売却・土地の承継のいずれにも土地の評価は重要な要素となるため、変動には常に関心を持っておくことが大切です。
相続時の土地の評価方法は複雑
相続税における土地の評価方法は、路線価方式や倍率方式など複数の方式があり、土地の形状や利用状況、面積などにも左右されるため大変複雑です。
また、小規模宅地の特例など税負担を軽減するための特例も存在します。正確な土地の評価額を把握し、有利な特例を適用するためには、税務の専門家である税理士の知識と経験が不可欠です。
相続税に与える影響が大きい
相続財産の中で土地は一般的に大きな割合を占めるため、土地の評価額が相続税額に与える影響は非常に大きくなります。

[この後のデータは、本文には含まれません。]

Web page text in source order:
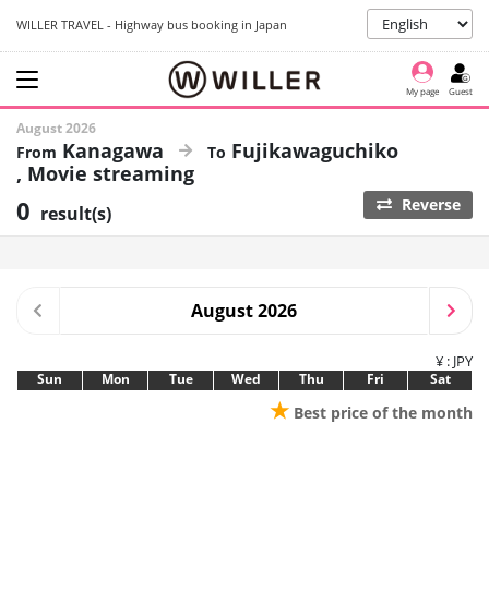
WILLER TRAVEL - Highway bus booking in Japan
My page Guest
August 2026
Kanagawa
Fujikawaguchiko
Movie streaming
0 result(s) Reverse
August 2026
¥ : JPY
Sun Mon Tue Wed Thu Fri Sat
★ Best price of the month
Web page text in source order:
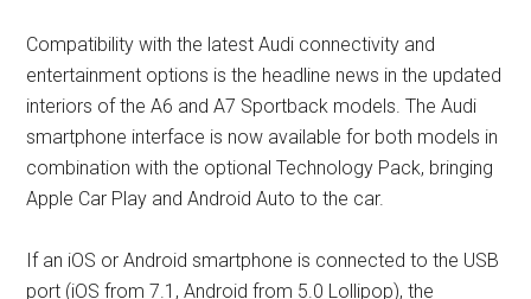
Compatibility with the latest Audi connectivity and
entertainment options is the headline news in the updated
interiors of the A6 and A7 Sportback models. The Audi
smartphone interface is now available for both models in
combination with the optional Technology Pack, bringing
Apple Car Play and Android Auto to the car.
If an iOS or Android smartphone is connected to the USB
port (iOS from 7.1, Android from 5.0 Lollipop), the
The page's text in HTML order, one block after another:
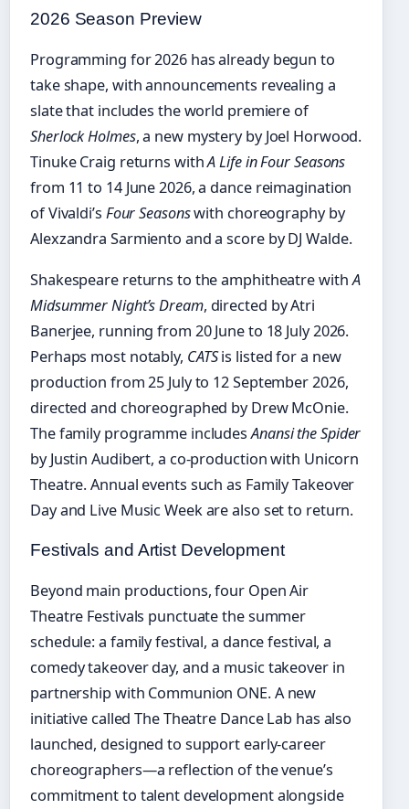
2026 Season Preview
Programming for 2026 has already begun to
take shape, with announcements revealing a
slate that includes the world premiere of
Sherlock Holmes, a new mystery by Joel Horwood.
Tinuke Craig returns withA Life in Four Seasons
from 11 to 14 June 2026, a dance reimagination
of Vivaldi’s Four Seasonswith choreography by
Alexzandra Sarmiento and a score by DJ Walde.
Shakespeare returns to the amphitheatre withA
Midsummer Night’s Dream, directed by Atri
Banerjee, running from 20 June to 18 July 2026.
Perhaps most notably, CATSis listed for a new
production from 25 July to 12 September 2026,
directed and choreographed by Drew McOnie.
The family programme includesAnansi the Spider
by Justin Audibert, a co-production with Unicorn
Theatre. Annual events such as Family Takeover
Day and Live Music Week are also set to return.
Festivals and Artist Development
Beyond main productions, four Open Air
Theatre Festivals punctuate the summer
schedule: a family festival, a dance festival, a
comedy takeover day, and a music takeover in
partnership with Communion ONE. A new
initiative called The Theatre Dance Lab has also
launched, designed to support early-career
choreographers—a reflection of the venue’s
commitment to talent development alongside
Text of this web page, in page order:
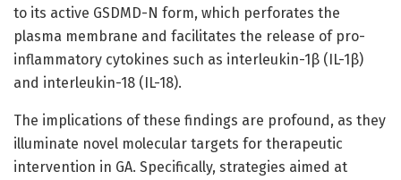
to its active GSDMD-N form, which perforates the
plasma membrane and facilitates the release of pro-
inflammatory cytokines such as interleukin-1β (IL-1β)
and interleukin-18 (IL-18).
The implications of these findings are profound, as they
illuminate novel molecular targets for therapeutic
intervention in GA. Specifically, strategies aimed at
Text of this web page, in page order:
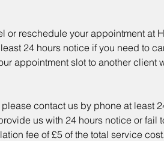
or reschedule your appointment at
24 hours notice if you need to
appointment slot to another client
contact us by phone at least
us with 24 hours notice or fail
fee of £5 of the total service cost.
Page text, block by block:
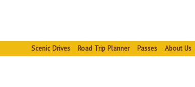
Scenic Drives Road Trip Planner Passes About Us
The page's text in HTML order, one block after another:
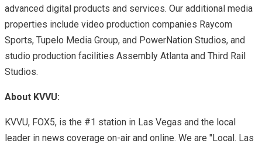
advanced digital products and services. Our additional media
properties include video production companies Raycom
Sports, Tupelo Media Group, and PowerNation Studios, and
studio production facilities Assembly Atlanta and Third Rail
Studios.
About KVVU:
KVVU, FOX5, is the #1 station in Las Vegas and the local
leader in news coverage on-air and online. We are "Local. Las
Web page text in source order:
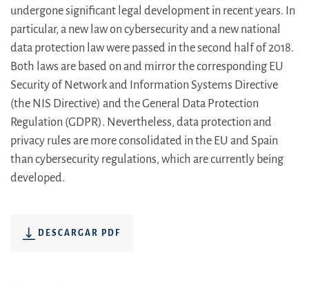
undergone significant legal development in recent years. In
particular, a new law on cybersecurity and a new national
data protection law were passed in the second half of 2018.
Both laws are based on and mirror the corresponding EU
Security of Network and Information Systems Directive
(the NIS Directive) and the General Data Protection
Regulation (GDPR). Nevertheless, data protection and
privacy rules are more consolidated in the EU and Spain
than cybersecurity regulations, which are currently being
developed.
DESCARGAR PDF
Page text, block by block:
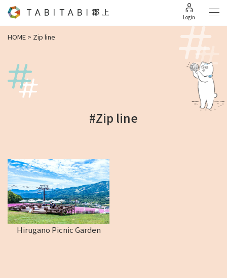
Login
HOME > Zip line
#Zip line
Hirugano Picnic Garden
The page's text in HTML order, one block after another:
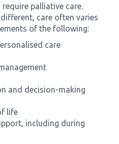
palliative care.
care often varies
of the following:
care
and decision-making
life
including during
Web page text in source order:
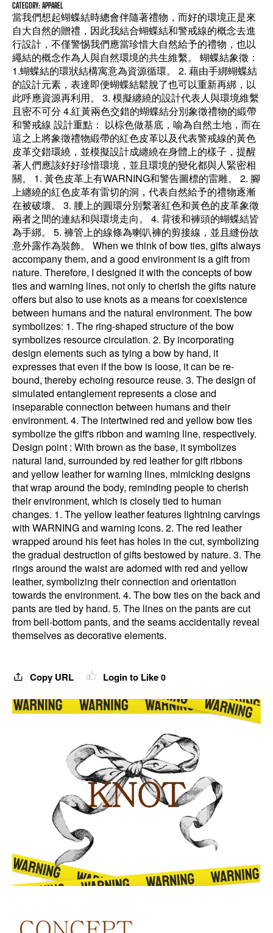
CATEGORY: APPAREL
當我們想起蝴蝶結時總會伴隨著禮物，而好的環境正是來
自大自然的贈禮，因此我結合蝴蝶結和警戒線的概念去進
行設計，不僅警惕我們應當珍惜大自然給予的禮物，也以
繩結的概念作為人與自然環境的共生維繫。 蝴蝶結象徵：
1.蝴蝶結的環狀結構寓意為資源循環。 2. 藉由手綁蝴蝶結
的設計元素，表達即便蝴蝶結鬆脫了也可以重新再綁，以
此呼應資源再利用。 3. 模擬纏繞的設計代表人與環境維繫
且密不可分 4.紅黃兩色交錯的蝴蝶結分別象徵禮物的緞帶
和警戒線 設計重點： 以棕色做基底，喻為自然土地，而在
這之上將象徵禮物緞帶的紅色皮革以及代表警戒線的黃色
皮革交錯環繞，並模擬設計成纏繞在身體上的樣子，提醒
著人們應該好好珍惜環境，並且環境的變化都與人緊密相
關。 1. 黃色皮革上有WARNING和警告圖標的雷雕。 2. 腳
上纏繞的紅色皮革有雷切的洞，代表自然給予的禮物逐漸
在被破壞。 3. 腰上的圓環分別繫著紅色和黃色的皮革象徵
兩者之間的連結和與環境走向。 4. 背後和褲頭的蝴蝶結皆
為手綁。 5. 褲管上的線條為喇叭褲的剪接線，並且縫份故
意外露作為裝飾。 When we think of bow ties, gifts always
accompany them, and a good environment is a gift from
nature. Therefore, I designed it with the concepts of bow
ties and warning lines, not only to cherish the gifts nature
offers but also to use knots as a means for coexistence
between humans and the natural environment. The bow
symbolizes: 1. The ring-shaped structure of the bow
symbolizes resource circulation. 2. By incorporating
design elements such as tying a bow by hand, it
expresses that even if the bow is loose, it can be re-
bound, thereby echoing resource reuse. 3. The design of
simulated entanglement represents a close and
inseparable connection between humans and their
environment. 4. The intertwined red and yellow bow ties
symbolize the gift's ribbon and warning line, respectively.
Design point : With brown as the base, it symbolizes
natural land, surrounded by red leather for gift ribbons
and yellow leather for warning lines, mimicking designs
that wrap around the body, reminding people to cherish
their environment, which is closely tied to human
changes. 1. The yellow leather features lightning carvings
with WARNING and warning icons. 2. The red leather
wrapped around his feet has holes in the cut, symbolizing
the gradual destruction of gifts bestowed by nature. 3. The
rings around the waist are adorned with red and yellow
leather, symbolizing their connection and orientation
towards the environment. 4. The bow ties on the back and
pants are tied by hand. 5. The lines on the pants are cut
from bell-bottom pants, and the seams accidentally reveal
themselves as decorative elements.
Copy URL Login to Like 0
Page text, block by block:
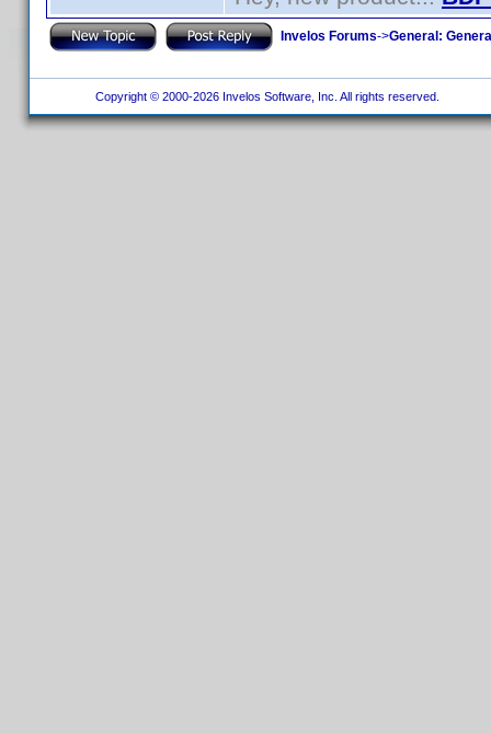
Invelos Forums->General:
Copyright © 2000-2026 Invelos Software, Inc. All rights reserved.
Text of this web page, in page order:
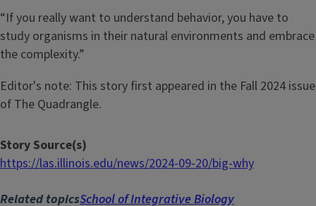
“If you really want to understand behavior, you have to
study organisms in their natural environments and embrace
the complexity.”
Editor's note: This story first appeared in the Fall 2024 issue
of The Quadrangle.
Story Source(s)
https://las.illinois.edu/news/2024-09-20/big-why
Related topicsSchool of Integrative Biology
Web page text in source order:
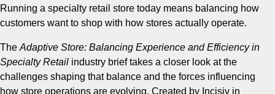
Running a specialty retail store today means balancing how
customers want to shop with how stores actually operate.
The Adaptive Store: Balancing Experience and Efficiency in
Specialty Retail industry brief takes a closer look at the
challenges shaping that balance and the forces influencing
how store operations are evolving. Created by Incisiv in
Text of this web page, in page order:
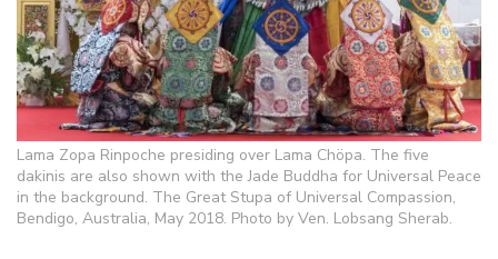
Lama Zopa Rinpoche presiding over Lama Chöpa. The five
dakinis are also shown with the Jade Buddha for Universal Peace
in the background. The Great Stupa of Universal Compassion,
Bendigo, Australia, May 2018. Photo by Ven. Lobsang Sherab.
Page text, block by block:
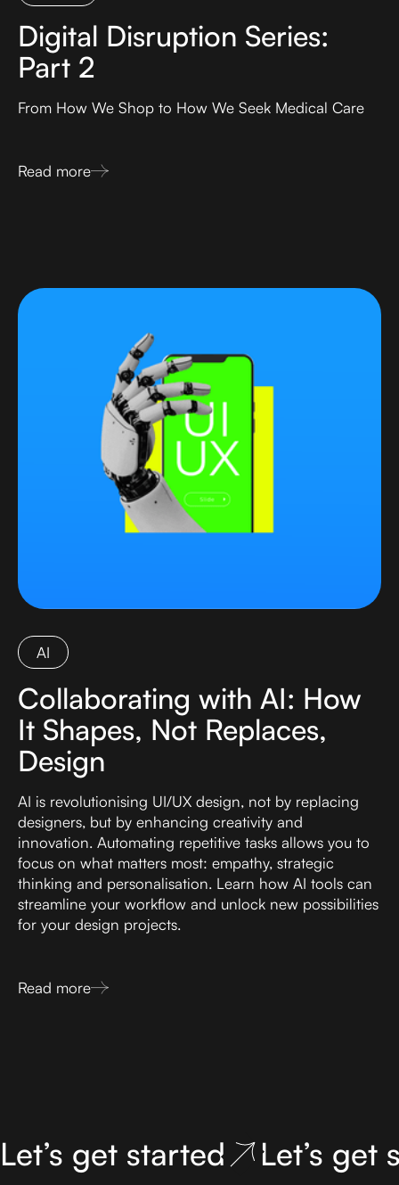
Digital Disruption Series:
Part 2
From How We Shop to How We Seek Medical Care
Read more
AI
Collaborating with AI: How
It Shapes, Not Replaces,
Design
AI is revolutionising UI/UX design, not by replacing
designers, but by enhancing creativity and
innovation. Automating repetitive tasks allows you to
focus on what matters most: empathy, strategic
thinking and personalisation. Learn how AI tools can
streamline your workflow and unlock new possibilities
for your design projects.
Read more
Let’s get started
Let’s get
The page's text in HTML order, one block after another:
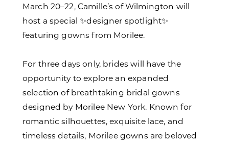
March 20–22, Camille’s of Wilmington will
host a special ✨designer spotlight✨
featuring gowns from Morilee.
For three days only, brides will have the
opportunity to explore an expanded
selection of breathtaking bridal gowns
designed by Morilee New York. Known for
romantic silhouettes, exquisite lace, and
timeless details, Morilee gowns are beloved
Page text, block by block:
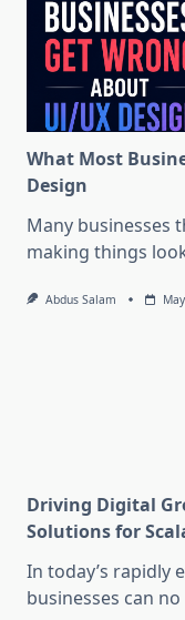
What Most
Design
Many businesses
making things
Abdus Salam
Driving Digital
Solutions for
In today’s rapidly
businesses can
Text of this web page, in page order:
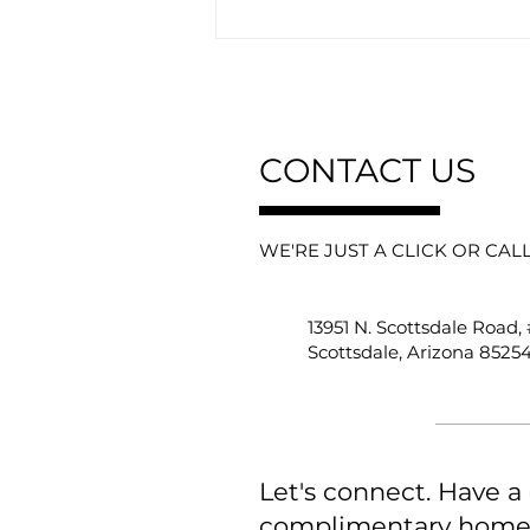
Scottsdale…And Who They
Really Benefit
CONTACT US
WE'RE JUST A CLICK OR
13951 N. Scottsdale Road,
Scottsdale, Arizona
Let's connect. Have
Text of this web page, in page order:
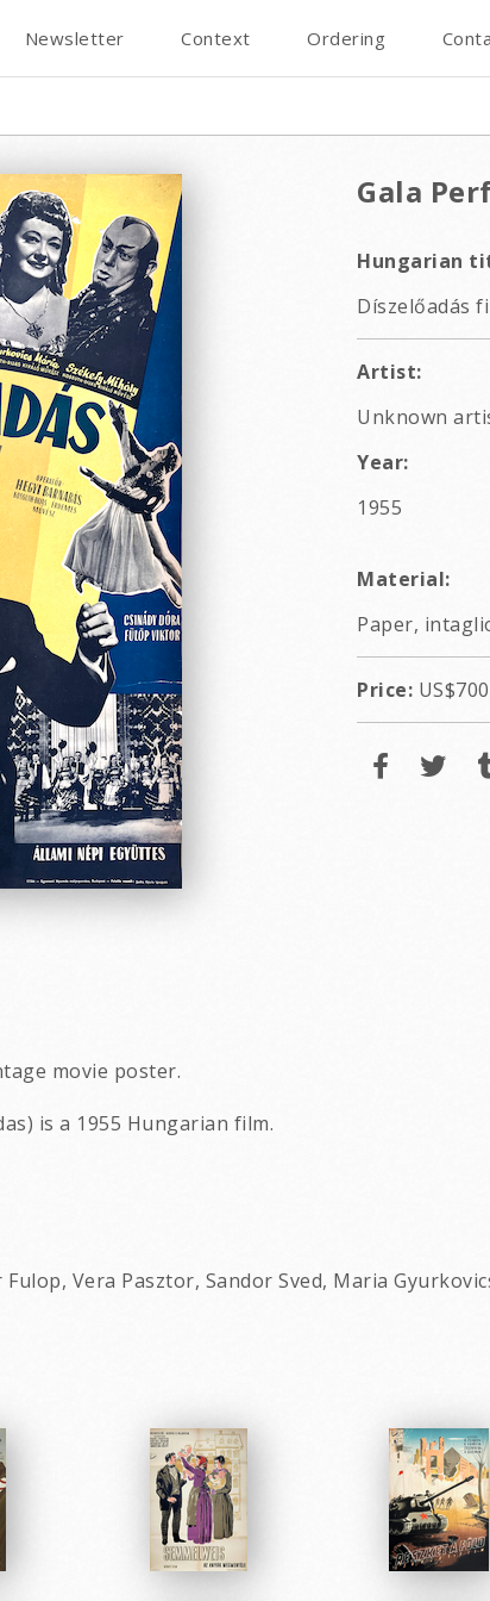
Newsletter Context Ordering
Gala
Hungarian
Díszelőadás
Artist:
Unknown
Year:
1955
Material:
Paper,
Price: US$700
movie poster.
is a 1955 Hungarian film.
Vera Pasztor, Sandor Sved, Maria
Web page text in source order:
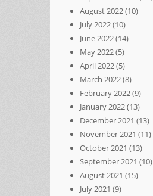
August 2022(10)
July 2022(10)
June 2022(14)
May 2022(5)
April 2022(5)
March 2022(8)
February 2022(9)
January 2022(13)
December 2021 (13)
November 2021 (11)
October 2021 (13)
September 2021 (10)
August 2021 (15)
July 2021 (9)
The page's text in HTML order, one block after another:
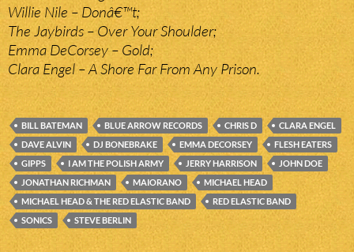
Willie Nile – Donâ€™t;
The Jaybirds – Over Your Shoulder;
Emma DeCorsey – Gold;
Clara Engel – A Shore Far From Any Prison.
BILL BATEMAN BLUE ARROW RECORDS CHRIS D
CLARA ENGEL
DAVE ALVIN
DJ BONEBRAKE EMMA DECORSEY
FLESH EATERS
GIPPS
I AM THE POLISH ARMY JERRY HARRISON
JOHN DOE
JONATHAN RICHMAN
MAIORANO
MICHAEL HEAD
MICHAEL HEAD & THE RED ELASTIC BAND
RED ELASTIC BAND
SONICS
STEVE BERLIN
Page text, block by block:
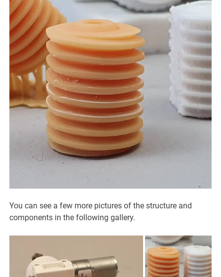
You can see a few more pictures of the structure and
components in the following gallery.
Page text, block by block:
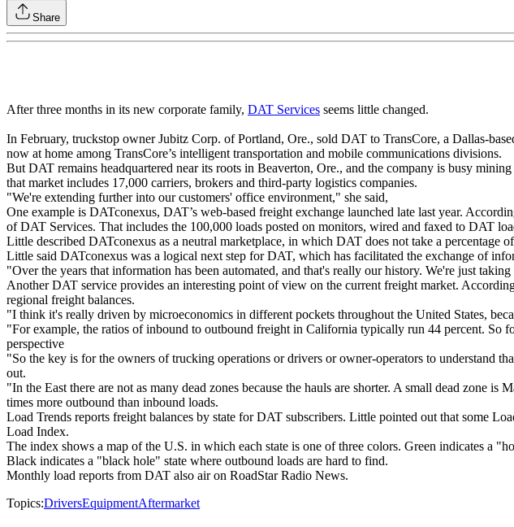
Share
After three months in its new corporate family, DAT Services seems little changed.
In February, truckstop owner Jubitz Corp. of Portland, Ore., sold DAT to TransCore, a Dallas-
now at home among TransCore’s intelligent transportation and mobile communications divisions.
But DAT remains headquartered near its roots in Beaverton, Ore., and the company is busy
that market includes 17,000 carriers, brokers and third-party logistics companies.
"We're extending further into our customers' office environment," she said,
One example is DATconexus, DAT’s web-based freight exchange launched late last year.
of DAT Services. That includes the 100,000 loads posted on monitors, wired and faxed to DAT
Little described DATconexus as a neutral marketplace, in which DAT does not take a
Little said DATconexus was a logical next step for DAT, which has facilitated the exchange of
"Over the years that information has been automated, and that's really our history. We're just
Another DAT service provides an interesting point of view on the current freight market.
regional freight balances.
"I think it's really driven by microeconomics in different pockets throughout the United States,
"For example, the ratios of inbound to outbound freight in California typically run 44 percent. So
perspective
"So the key is for the owners of trucking operations or drivers or owner-operators to understand
out.
"In the East there are not as many dead zones because the hauls are shorter. A small dead zone
times more outbound than inbound loads.
Load Trends reports freight balances by state for DAT subscribers. Little pointed out that some
Load Index.
The index shows a map of the U.S. in which each state is one of three colors. Green indicates a
Black indicates a "black hole" state where outbound loads are hard to find.
Monthly load reports from DAT also air on RoadStar Radio News.
Topics:DriversEquipmentAftermarket
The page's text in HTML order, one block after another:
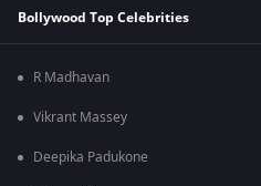
Bollywood Top Celebrities
R Madhavan
Vikrant Massey
Deepika Padukone
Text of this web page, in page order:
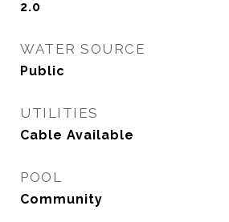
2.0
WATER SOURCE
Public
UTILITIES
Cable Available
POOL
Community
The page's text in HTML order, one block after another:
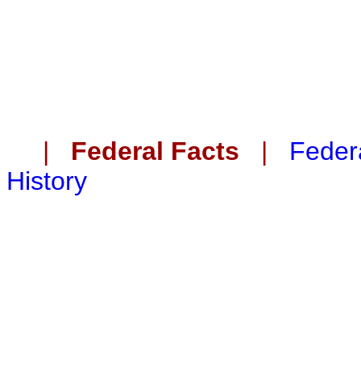
| Federal Facts |
History
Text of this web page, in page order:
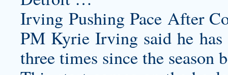
Irving Pushing Pace After
PM Kyrie Irving said he has
three times since the season
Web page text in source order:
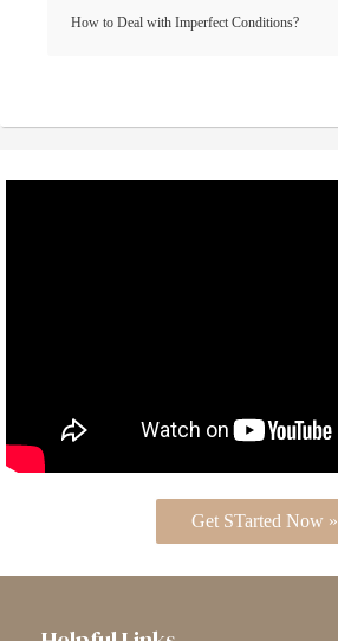
How to Deal with Imperfect Conditions?
Get STarted Now »
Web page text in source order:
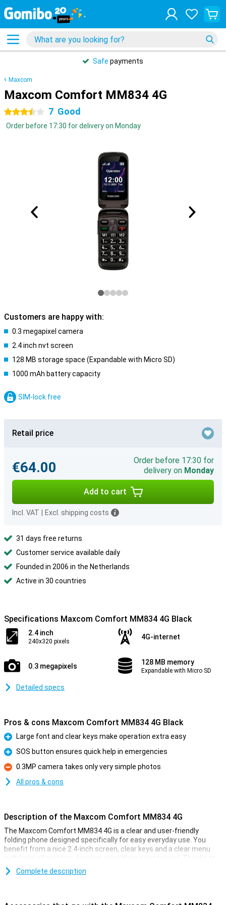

土地の評価額が数百万円、数千万円単位で変動することも珍しくありません。土地の評価を適切に行い、必要に応じて生前から有効な相続税対策を講じることは、相続税の負担を大きく左右する重要なポイントとなります。
まとめ
この記事では令和7年度の地価公示について、最新版の数字をもとに解説を行いました。都市部では上昇が続いており、埼玉県内にも同様の傾向が見られます。ただし、土地の価格は常に変動しているため、定期的に動向を注視されることがおすすめです。
さいたま幸せ相続相談センターでは、土地を含む相続に関するお悩みにも対応しています。生前からの相続税対策や、相続税申告に関するご相談も可能です。まずはお気軽にお尋ねください。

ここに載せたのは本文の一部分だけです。